Как свидетельствует опыт многих стран, в организации федеративного устройства государства, пожалуй, самым сложным вопросом как раз является практическое разграничение предметов ведения и полномочий федерации и ее субъектов. “В течение всей истории США проблемы, связанные с федерализмом, были проблемами определения посредством политических и судебных процессов, а также национального опыта границ полномочий федеральных властей, штатов и местных органов власти, предусмотренных Конституцией США” (25). Ввиду неординарного характера операции по разграничению полномочий в политологической литературе подчеркивается, что практическое осуществление такого разграничения является источником конфликта в федеративной системе. Так, по мнению американского политолога Джеймса Уилсона, в США “с момента принятия Конституции в 1787 году единственным наиболее постоянным источником политического конфликта были отношения национального правительства и правительств штатов” (26). При этом указанные отношения касались прежде всего сферы полномочий и их осуществления.

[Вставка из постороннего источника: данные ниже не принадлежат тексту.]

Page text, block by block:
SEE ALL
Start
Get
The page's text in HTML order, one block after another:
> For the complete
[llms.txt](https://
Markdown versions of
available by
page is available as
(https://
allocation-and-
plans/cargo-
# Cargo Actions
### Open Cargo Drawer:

Между тем разграничение предметов ведения и полномочий федерального центра и субъектов федерации имеет существенное, если не сказать решающее, значение для нормальной жизнедеятельности федеративного государства. По сути дела, это вопрос о его стабильности или нестабильности. Здесь всякая неясность служит потенциальным источником напряженности и конфликтов в федеративных отношениях. В политологической литературе в свое время высказывалось даже мнение, что распределение полномочий между федеральным центром и составными частями федерации является целью федерализма (27). Согласиться с этим, конечно, нельзя. Главная цель федеративного, как и любого другого, государства — обеспечить стабильность и равномерное развитие гражданского общества, создать достойные человека условия существования. Однако приведенное высказывание в очередной раз и по-своему подчеркивает степень важности рассматриваемой проблемы.
При относительной самостоятельности федеративного центра и субъектов федерации всегда существует опасность переплетения полномочий, смешения сфер компетенции, дублирования функций. Некоторые авторы считают это имманентным свойством федеративной системы и утверждают, что любая федеративная система
влечет дублирование функций и неизбежную напряженность в отношениях между общенациональным правительством и правительствами субъектов федерации (28).
Трудно с полной определенностью сказать, присуще ли это явление всем федерациям без исключения. Но то, что оно имеет место в практике многих федераций, не подлежит сомнению.
В Канаде было проведено три исследования на тему наличия или отсутствия дублирования полномочий и функций на общефедеральном и региональном уровнях управления при реализации государственных программ и влияния дублирования на эффективность управления. Одно инициативное исследование проводилось в 1978 г. отдельными авторами, другое в 1991 г. — федеральным органом власти (секретариатом Казначейского Совета), и третье в 1992 г. — провинцией Альберта. Точки зрения относительно влияния дублирования полномочий и функций на эффективность управления разошлись. Но во всех трех исследованиях было признано, что такое дублирование реально существует (29). И вряд ли оно безболезненно, потому что всякое дублирование создает в управленческой системе помехи в виде дезориентации, неразберихи и разбухания управленческого аппарата.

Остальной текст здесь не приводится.